The Cassini probe will be making a close flyby of Saturn's ocean bearing moon, Enceladus, in order to understand more about its subsurface oceans.
NASA’s Cassini probe will be making its final fly around of Saturn’s ocean-bearing moon, Enceladus.
According to Fox News, Cassini will fly by Enceladus at a distance of 3,106 miles on Saturday at 9:49 a.m. PST, taking the final close up pictures planned for the ocean moon.
However, although this marks Cassini’s final close range flyby, it will continue to orbit Enceladus and take more spectacular pictures of the unique moon, but from a greater distance. The Cassini mission is planed to continue observing Enceladus until at least September 2017, but at a distance that is four times further than where it will be on Saturday.
The point of Saturday’s close range flyby is to determine how much heat is coming through the ice from the moon’s interior. This information is curcial for NASA scientists to underrstand why there are peculiar gas and icy particles spraying continuously from the moon’s ocean, which resides beneath the surface of the planet.
“Understanding how much warmth Enceladus has in its heart provides insight into its remarkable geologic activity, and that makes this last close flyby a fantastic scientific opportunity,” Linda Spilker, Cassini project scientist at NASA’s Jet Propulsion Laboratory, Pasadena, California, said in a statement.
This trip will certainly be close to the surface of the moon, but Cassini has gotten closer in the past.

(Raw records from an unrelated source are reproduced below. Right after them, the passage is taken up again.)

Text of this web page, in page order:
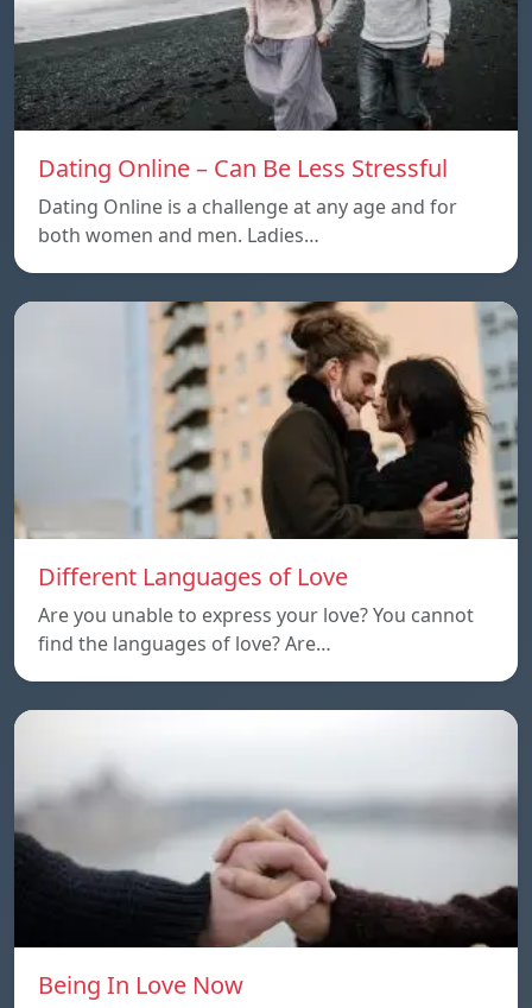
Dating Online – Can Be Less Stressful
Dating Online is a challenge at any age and for
both women and men. Ladies…
Different Languages of Love
Are you unable to express your love? You cannot
find the languages of love? Are…
Being In Love Now

The distance Cassini will fly on Saturday is the optimum distance to measure the heat coming from within Enceladus.
Mike Flasar, CIRS team lead at NASA’s Goddard Space Flight Center, said Cassini will be flying “not too close, not too far away.”
“It allows us to map a good portion of the intriguing south polar region at a good resolution.”
While Saturday’s flyby won’t result in as many spectacular image as fans of the Cassini missions might have come to expect — as a consequence of its relation to the dark south polar region — it will allow NASA to come to a better understanding of Saturn’s mysterious ocean bearing moons.